Seizures can be a terrifying medical condition for both the patient and their loved ones. Onlookers are likely to feel helpless and highly anxious when one occurs, as the person suffering from the seizure may be experiencing a complete loss of control.
Someone who has had two or more unprovoked seizures is said to have epilepsy, a disorder of recurrent episodes. The good news is that the condition can be well-controlled with treatment.
What Is Epilepsy?
Epilepsy is a chronic neurological disorder in which brain cells (neurons) produce abnormal electrical discharges in the brain. These discharges may cause the abnormal movements and behaviors observed during a seizure. Illness, brain injury and abnormal brain development are all known epilepsy triggers. But for about half of all patients, epilepsy has no known cause.

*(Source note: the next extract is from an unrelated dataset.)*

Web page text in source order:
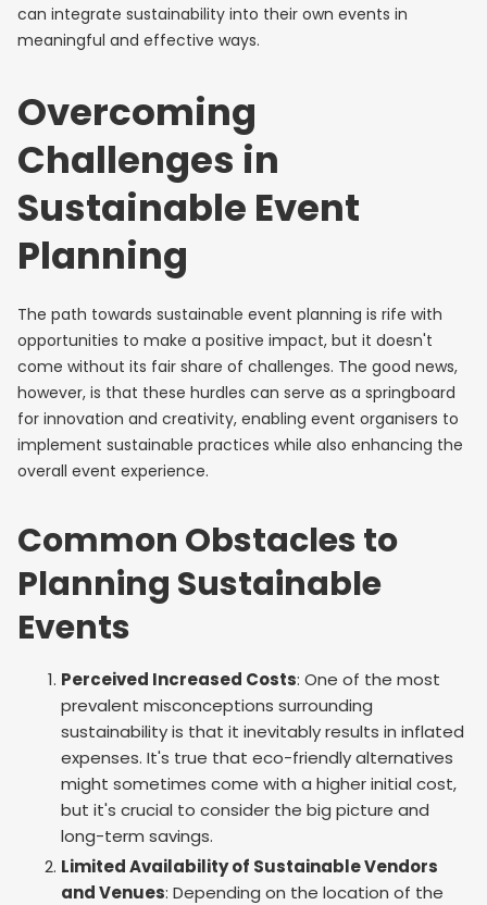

According to the Epilepsy Foundation, epilepsy affects 1 in 26 Americans and develops at any age. You’re just as likely to develop epilepsy after age 65 as you are as a child. Causes, however, can vary by age group. In newborns, epilepsy may result from brain malformations, lack of oxygen during birth or maternal drug use. In contrast, epilepsy in children may be caused by fever, infection or genetic disorders. Stroke, Alzheimer’s disease and head trauma put adults and seniors at greater risk of developing epilepsy.
What Are the Symptoms of Epilepsy?
Seizures are the hallmark of epilepsy, but having an episode doesn’t automatically guarantee a diagnosis. Seizures can also be caused by low blood sugar levels and alcohol withdrawal, among other things. A doctor will likely diagnose epilepsy if you have attacks with no known cause.
Not all seizures resemble what you’ve seen on TV. Unique symptoms signal different types of seizures. They can include:
- A tonic-clonic seizure is what most people picture when they think of a seizure. It usually lasts between one and three minutes. The person experiences stiffened muscles, loss of consciousness and rapid jerking motions.
- An absence seizure typically lasts 10 to 20 seconds, during which the person stops all activity and stares blankly. Sometimes the eyes can turn upward and the eyelids may flutter.
- An atonic seizure is also called a drop attack. It occurs when the muscles suddenly go limp, causing the person to fall.
- A focal aware seizure is often described as feeling frozen. Because it doesn’t involve loss of consciousness, the person is aware when a focal aware seizure is happening.
- A focal impaired awareness seizure may or may not cause a loss of awareness. It is typically accompanied by involuntary movements such as hand rubbing, lip-smacking or bicycle motions.
How Is Epilepsy Treated?
While there is no known cure, epilepsy can be well-managed with medication. Finding the right one is mostly dependent on communicating with your healthcare provider about the types of seizures you have. Not all medicines work in every situation. If your prescription doesn’t work for you, ask about changing your dosage or trying a different formulation.
Other treatments include dietary therapies, nerve stimulation, behavioral therapy and brain surgery.